August 14, 2008 11:11 AM ET | James Pethokoukis | Permanent Link


This is a pretty big change for Obamanomics. Economic advisers Austan Goolsbee and Jason Furman, in today's Wall Street Journal, now say that Barack Obama's tax plan will do the following:

1) It will increase capital gains and dividend tax rates, to 20 percent, only for families making over $250,000. Before, Obama was hinting at rates as high as 28 percent for everyone.

2) On the issue of the Social Security income cap, he's now considering a plan that would make folks earning over $250,000 pay in the range of 2 to 4 percentage points more in total (combined employer and employee) payroll taxes. Previously, there were hints at increases of from 6 percent to 12 percentage points.

My thoughts on this:
1) It's smart politics. Previously, McCain could say the Obama plan would raise taxes on everyone who had an investment. Now the tax issue is more purely one of class warfare, where McCain has to defend not raising taxes on wealthier Americans despite a projected budget deficit of almost $500 billion. It's tougher to make the claim that Obama would raise taxes more than he is telling.

2) It's dumb politics because it opens Obama to the flip-flopper charge—he is only changing his plan because the polls are close and the issue was hurting him.

3) McCain will have to do a better job in telling folks why cutting corporate taxes is a direct benefit for workers and highlight the risk of raising taxes in a weak economy.

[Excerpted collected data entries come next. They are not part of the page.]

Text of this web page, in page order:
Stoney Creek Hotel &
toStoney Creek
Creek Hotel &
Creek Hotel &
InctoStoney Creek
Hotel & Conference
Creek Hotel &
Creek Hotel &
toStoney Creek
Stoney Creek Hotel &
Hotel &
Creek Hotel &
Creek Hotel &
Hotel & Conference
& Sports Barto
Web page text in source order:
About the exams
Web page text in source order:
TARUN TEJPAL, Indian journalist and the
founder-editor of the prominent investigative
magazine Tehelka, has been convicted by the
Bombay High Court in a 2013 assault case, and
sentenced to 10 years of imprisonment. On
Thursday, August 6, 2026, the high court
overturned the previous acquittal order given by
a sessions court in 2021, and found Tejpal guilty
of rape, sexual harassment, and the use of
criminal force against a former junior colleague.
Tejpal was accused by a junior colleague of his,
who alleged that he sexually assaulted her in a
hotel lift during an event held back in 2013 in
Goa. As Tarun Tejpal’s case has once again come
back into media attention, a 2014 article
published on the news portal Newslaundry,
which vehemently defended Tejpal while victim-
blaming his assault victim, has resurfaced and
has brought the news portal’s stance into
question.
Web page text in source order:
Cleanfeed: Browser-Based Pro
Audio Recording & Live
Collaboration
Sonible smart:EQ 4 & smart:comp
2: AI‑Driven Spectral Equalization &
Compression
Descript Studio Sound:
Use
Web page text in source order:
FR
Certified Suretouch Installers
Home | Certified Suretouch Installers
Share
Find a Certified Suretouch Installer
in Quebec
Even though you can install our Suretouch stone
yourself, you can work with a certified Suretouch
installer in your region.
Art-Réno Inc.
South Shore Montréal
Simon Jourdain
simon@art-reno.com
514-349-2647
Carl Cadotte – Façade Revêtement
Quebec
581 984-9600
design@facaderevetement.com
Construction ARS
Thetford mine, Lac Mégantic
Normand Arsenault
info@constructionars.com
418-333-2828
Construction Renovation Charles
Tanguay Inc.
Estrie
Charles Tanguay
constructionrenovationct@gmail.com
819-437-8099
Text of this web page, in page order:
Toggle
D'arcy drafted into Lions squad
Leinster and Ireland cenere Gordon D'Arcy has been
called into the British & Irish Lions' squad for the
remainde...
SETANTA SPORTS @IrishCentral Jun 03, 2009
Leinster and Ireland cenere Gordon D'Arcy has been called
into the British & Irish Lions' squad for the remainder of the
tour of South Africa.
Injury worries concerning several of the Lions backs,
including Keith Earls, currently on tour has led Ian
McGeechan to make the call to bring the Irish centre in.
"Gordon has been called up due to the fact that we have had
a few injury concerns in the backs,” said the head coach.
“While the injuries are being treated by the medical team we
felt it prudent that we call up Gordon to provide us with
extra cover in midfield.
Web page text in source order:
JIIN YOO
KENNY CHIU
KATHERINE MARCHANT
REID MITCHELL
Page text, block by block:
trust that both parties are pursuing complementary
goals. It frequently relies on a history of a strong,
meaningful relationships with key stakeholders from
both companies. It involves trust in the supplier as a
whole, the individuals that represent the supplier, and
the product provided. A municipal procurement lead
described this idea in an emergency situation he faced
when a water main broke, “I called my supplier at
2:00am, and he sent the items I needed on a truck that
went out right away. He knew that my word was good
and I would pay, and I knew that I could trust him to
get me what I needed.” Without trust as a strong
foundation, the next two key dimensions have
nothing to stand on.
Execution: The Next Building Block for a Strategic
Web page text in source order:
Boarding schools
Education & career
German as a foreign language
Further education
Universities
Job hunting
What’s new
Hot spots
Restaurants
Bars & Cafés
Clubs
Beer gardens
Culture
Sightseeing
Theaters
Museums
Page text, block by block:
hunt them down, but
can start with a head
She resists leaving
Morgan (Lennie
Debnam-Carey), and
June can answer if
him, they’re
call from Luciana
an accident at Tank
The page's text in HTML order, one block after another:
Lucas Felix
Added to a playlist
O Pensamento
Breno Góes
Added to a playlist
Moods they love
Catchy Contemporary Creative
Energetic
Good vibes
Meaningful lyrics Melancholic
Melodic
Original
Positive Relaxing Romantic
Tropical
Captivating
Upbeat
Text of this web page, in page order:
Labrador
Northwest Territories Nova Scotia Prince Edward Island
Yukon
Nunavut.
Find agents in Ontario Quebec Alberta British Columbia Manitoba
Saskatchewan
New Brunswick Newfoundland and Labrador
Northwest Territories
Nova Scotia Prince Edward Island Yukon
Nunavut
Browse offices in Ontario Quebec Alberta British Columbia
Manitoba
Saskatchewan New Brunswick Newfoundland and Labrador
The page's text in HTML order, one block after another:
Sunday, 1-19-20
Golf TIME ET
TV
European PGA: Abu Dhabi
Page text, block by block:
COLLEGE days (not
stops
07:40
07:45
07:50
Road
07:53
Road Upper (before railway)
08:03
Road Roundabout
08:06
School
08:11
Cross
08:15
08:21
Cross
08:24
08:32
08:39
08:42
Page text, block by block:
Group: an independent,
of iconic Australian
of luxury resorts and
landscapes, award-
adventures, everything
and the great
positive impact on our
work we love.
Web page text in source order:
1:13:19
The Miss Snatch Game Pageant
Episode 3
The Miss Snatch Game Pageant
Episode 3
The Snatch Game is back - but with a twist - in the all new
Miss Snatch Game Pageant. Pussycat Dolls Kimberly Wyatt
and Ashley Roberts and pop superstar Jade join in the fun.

4) Goolsbee and Furman also trot out the "return-to-Clintonomics" line of defense:
Even as Barack Obama proposes fiscally responsible tax reform to strengthen our economy and restore the balance that has been lost in recent years, we hear the familiar protests and distortions from the guardians of the broken status quo. Many of these very same critics made many of these same overheated predictions in previous elections. They said President Clinton's 1993 deficit-reduction plan would wreck the economy. Eight years and 23 million new jobs later, the economy proved them wrong. Now they are making the same claims about Sen. Obama's tax plan, which has even lower taxes than prevailed in the 1990s—including lower taxes on middle-class families, lower taxes for capital gains, and lower taxes for dividends.
Look, it is not just the level of tax rates, it's the direction. Second, the Clinton tax hikes happened after the economy had built up a tremendous head of steam. When Clinton signed his big tax increase bill in August 1993, the economy had been expanding for nine consecutive quarters—more than two years—and was able to power through the negative economic impact of the hikes.

In 2009, the United States might be just emerging from a nasty downturn, only to get hit by a tax increase. Also, recent research shows that tax hikes may be less harmful if accompanied by spending cuts. Yet Obama is planning huge and specific spending increases matched by often vague spending reductions. Clintonomics was all about balancing the budget. This is not a priority for Obama.

5) McCain might want to consider tax relief that directly targets families, such as a massive increase in the child tax credit. I have raised this issue in chats with McCain advisers, but they haven't seemed too interested in going beyond what McCain's already proposed, doubling the dependent exemption.